━━━ Data to use ━━━

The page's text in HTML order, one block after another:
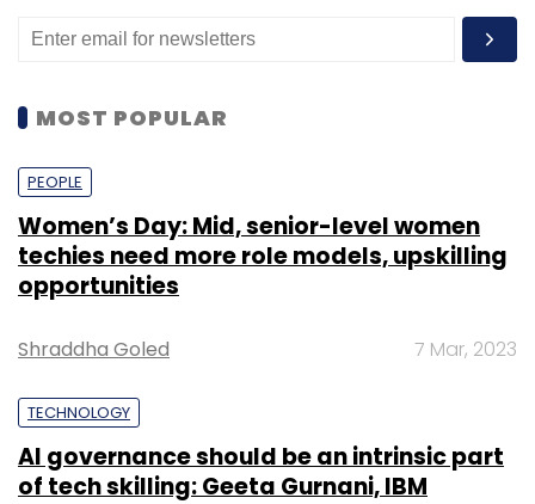
MOST POPULAR
PEOPLE
Women’s Day: Mid, senior-level women
techies need more role models, upskilling
opportunities
Shraddha Goled 7 Mar, 2023
TECHNOLOGY
AI governance should be an intrinsic part
of tech skilling: Geeta Gurnani, IBM
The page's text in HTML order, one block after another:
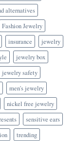
alternatives
Fashion Jewelry
insurance
jewelry
jewelry box
jewelry safety
men's jewelry
nickel free jewelry
sensitive ears
trending
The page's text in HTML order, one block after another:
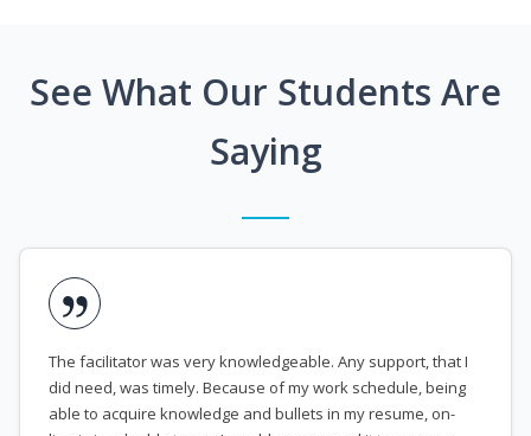
See What Our Students Are
Saying
The facilitator was very knowledgeable. Any support, that I
did need, was timely. Because of my work schedule, being
able to acquire knowledge and bullets in my resume, on-
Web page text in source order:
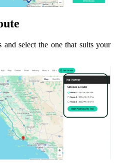
and select the one that suits your
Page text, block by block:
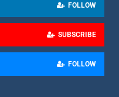
FOLLOW
SUBSCRIBE
FOLLOW
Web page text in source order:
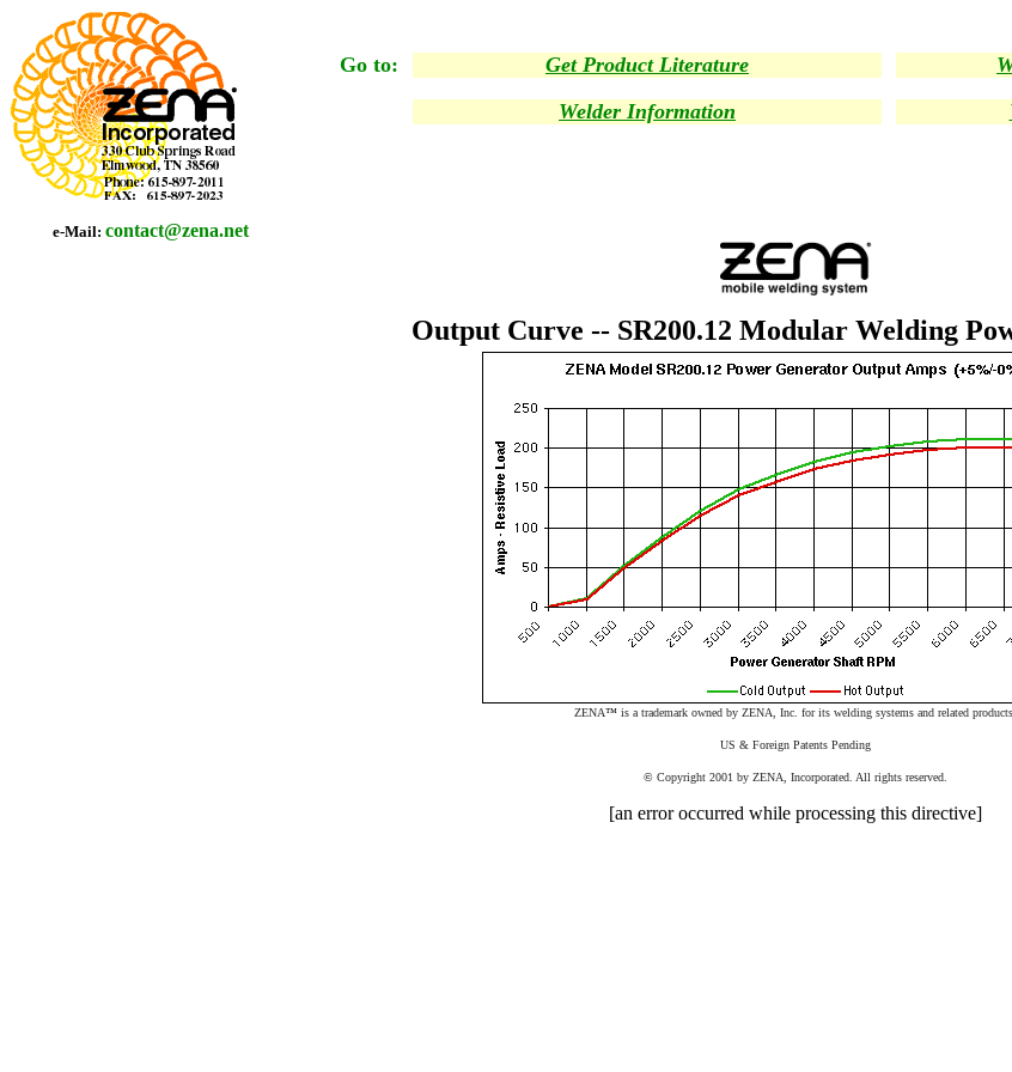
e-Mail: contact@zena.net
Go to: Get Product Literature
Welder Information
Output Curve -- SR200.12 Modular Welding
ZENA™ is a trademark owned by ZENA, Inc. for its welding systems and related products.
US & Foreign Patents Pending
© Copyright 2001 by ZENA, Incorporated. All rights reserved.
[an error occurred while processing this directive]
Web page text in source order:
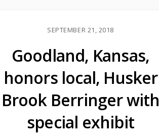
SEPTEMBER 21, 2018
Goodland, Kansas,
honors local, Husker
Brook Berringer with
special exhibit
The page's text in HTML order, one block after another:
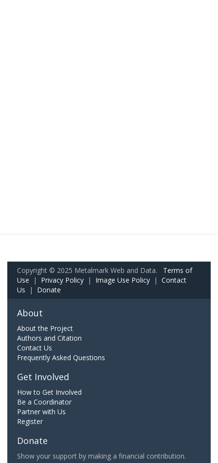
Copyright © 2025 Metalmark Web and Data. Terms of
Use | Privacy Policy | Image Use Policy | Contact
Us | Donate
About
About the Project
Authors and Citation
Contact Us
Frequently Asked Questions
Get Involved
How to Get Involved
Be a Coordinator
Partner with Us
Register
Donate
Show your support by making a financial contribution.
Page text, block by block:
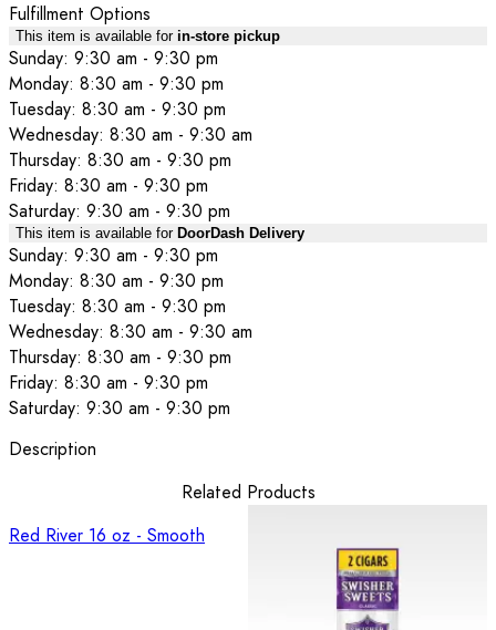
Fulfillment Options
This item is available for in-store pickup
Sunday: 9:30 am - 9:30 pm
Monday: 8:30 am - 9:30 pm
Tuesday: 8:30 am - 9:30 pm
Wednesday: 8:30 am - 9:30 am
Thursday: 8:30 am - 9:30 pm
Friday: 8:30 am - 9:30 pm
Saturday: 9:30 am - 9:30 pm
This item is available for DoorDash Delivery
Sunday: 9:30 am - 9:30 pm
Monday: 8:30 am - 9:30 pm
Tuesday: 8:30 am - 9:30 pm
Wednesday: 8:30 am - 9:30 am
Thursday: 8:30 am - 9:30 pm
Friday: 8:30 am - 9:30 pm
Saturday: 9:30 am - 9:30 pm
Description
Related Products
Red River 16 oz - Smooth

━━━

• _Problem to work on_
Reproduce the whole listing verbatim and keep all pictures out of it.

• _Exercise output_
The page's text in HTML order, one block after another:
MOST POPULAR
PEOPLE
Women’s Day: Mid, senior-level women
techies need more role models, upskilling
opportunities
Shraddha Goled 7 Mar, 2023
TECHNOLOGY
AI governance should be an intrinsic part
of tech skilling: Geeta Gurnani, IBM
The page's text in HTML order, one block after another:
alternatives
Fashion Jewelry
insurance
jewelry
jewelry box
jewelry safety
men's jewelry
nickel free jewelry
sensitive ears
trending
The page's text in HTML order, one block after another:
See What Our Students Are
Saying
The facilitator was very knowledgeable. Any support, that I
did need, was timely. Because of my work schedule, being
able to acquire knowledge and bullets in my resume, on-
Web page text in source order:
and select the one that suits your
Page text, block by block:
FOLLOW
SUBSCRIBE
FOLLOW
Web page text in source order:
e-Mail: contact@zena.net
Go to: Get Product Literature
Welder Information
Output Curve -- SR200.12 Modular Welding
ZENA™ is a trademark owned by ZENA, Inc. for its welding systems and related products.
US & Foreign Patents Pending
© Copyright 2001 by ZENA, Incorporated. All rights reserved.
[an error occurred while processing this directive]
Web page text in source order:
SEPTEMBER 21, 2018
Goodland, Kansas,
honors local, Husker
Brook Berringer with
special exhibit
The page's text in HTML order, one block after another:
Copyright © 2025 Metalmark Web and Data. Terms of
Use | Privacy Policy | Image Use Policy | Contact
Us | Donate
About
About the Project
Authors and Citation
Contact Us
Frequently Asked Questions
Get Involved
How to Get Involved
Be a Coordinator
Partner with Us
Register
Donate
Show your support by making a financial contribution.
Page text, block by block:
Fulfillment Options
This item is available for in-store pickup
Sunday: 9:30 am - 9:30 pm
Monday: 8:30 am - 9:30 pm
Tuesday: 8:30 am - 9:30 pm
Wednesday: 8:30 am - 9:30 am
Thursday: 8:30 am - 9:30 pm
Friday: 8:30 am - 9:30 pm
Saturday: 9:30 am - 9:30 pm
This item is available for DoorDash Delivery
Sunday: 9:30 am - 9:30 pm
Monday: 8:30 am - 9:30 pm
Tuesday: 8:30 am - 9:30 pm
Wednesday: 8:30 am - 9:30 am
Thursday: 8:30 am - 9:30 pm
Friday: 8:30 am - 9:30 pm
Saturday: 9:30 am - 9:30 pm
Description
Related Products
Red River 16 oz - Smooth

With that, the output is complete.